「愛」は「他者を大事と思う気持ち」のことであって、「他者を大事」と思うからこそ「他者のため」に何かをしたいと思います。それに対して、「欲望」は「自分が利益を得ることを目指す気持ち」であって、「利益を得ることを目指す」からこそ「自分のため」に何かをしたいと思います。

このような形で、「愛」と「欲望」は「他者のため」と「自分のため」という対立の構造を持っています。この構造が我々が生きていく上で、最も意識すべき重要な対立軸です。何故ならば、御自身の起こすほとんどの行動は「愛」か「欲望」のいずれかから生まれているからです。

「愛」は「他者のため」に何かをすることに繋がるので、相手を「幸せ」にしていくことができます。例えば、「愛」は相手を元気にしようとする態度にも繋がりやすいので、そのことによって相手は「幸せ」に近づきやすくなります。

それに対して、「欲望」は「自分のため」に何かをすることに繋がるので、相手に対する配慮に欠け、自分でも気付かないところで他人を「不幸」にすることに繋がりやすいです。例えば、「欲望」は相手を「自分のため」の道具のように使う態度にも繋がりやすいので、そのことによって相手を「不幸」へ一歩近づけてしまいます。

「愛」は他者を「幸せ」にし、他者に「愛」の「喜び」を教えます。すると、その相手も「愛」を実践したいと思うようになります。何故ならば、その他者は「愛」の価値を学ぶが故に、自分が誰かに支えられたように、自分も誰かを支えたいと思うようになるからです。このような形で「愛」は「愛」を広げていきます。

それに対して、「欲望」は相手を「不幸」にし、相手に「ストレス」の「苦しみ」を与えます。
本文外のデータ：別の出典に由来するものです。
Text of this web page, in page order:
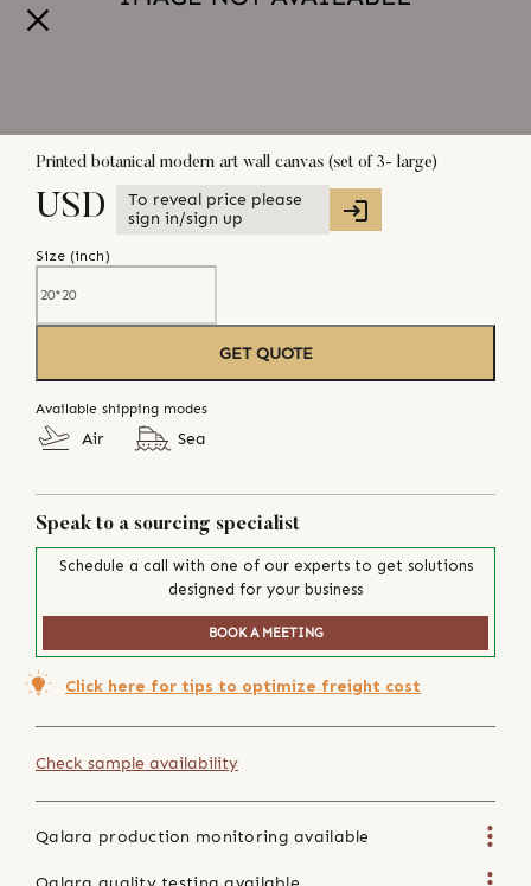
Printed botanical modern art wall canvas (set of 3- large)
USD
To reveal price please
sign in/sign up
Size (inch)
GET QUOTE
Available shipping modes
Air Sea
Speak to a sourcing specialist
Schedule a call with one of our experts to get solutions
designed for your business
BOOK A MEETING
Click here for tips to optimize freight cost
Check sample availability
Qalara production monitoring available

すると、その相手も「欲望」を実践したいと思うようになります。何故ならば、「ストレス」を発散させたいと思うようになるからです。このような形で「欲望」は「欲望」を広げていきます。

「愛」は「他者のため」の「支え合い」を生み、その「支え合い」の過程は「喜び」に満ちています。それに対して、「欲望」は「自分のため」の「奪い合い」を生み、その「奪い合い」の過程は「ストレス」に満ちています。このような意味で、「愛」は大事なものであって、皆を「幸せ」にする力を持ったものです。それに対して、「欲望」は悪しきものであって、皆を「不幸」にする力を持ったものです。
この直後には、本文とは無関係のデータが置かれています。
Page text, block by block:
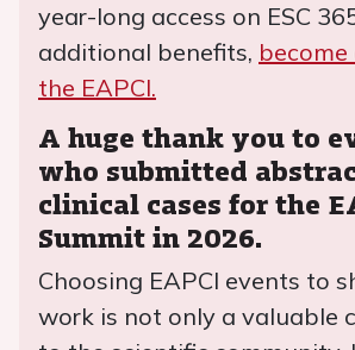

現代を生きる我々日本人は「愛」がどれだけ価値があるものであって、「欲望」がどれだけ悪しきものなのかを知らないが故に、簡単に「愛」を放棄してしまい、簡単に「欲望」に手を伸ばしてしまい、お互いにお互いの首を締め合いがちです。だからこそ、こういった構造を理解し、意識しながら生きていくことは、生きていく上で何よりも大事なことです。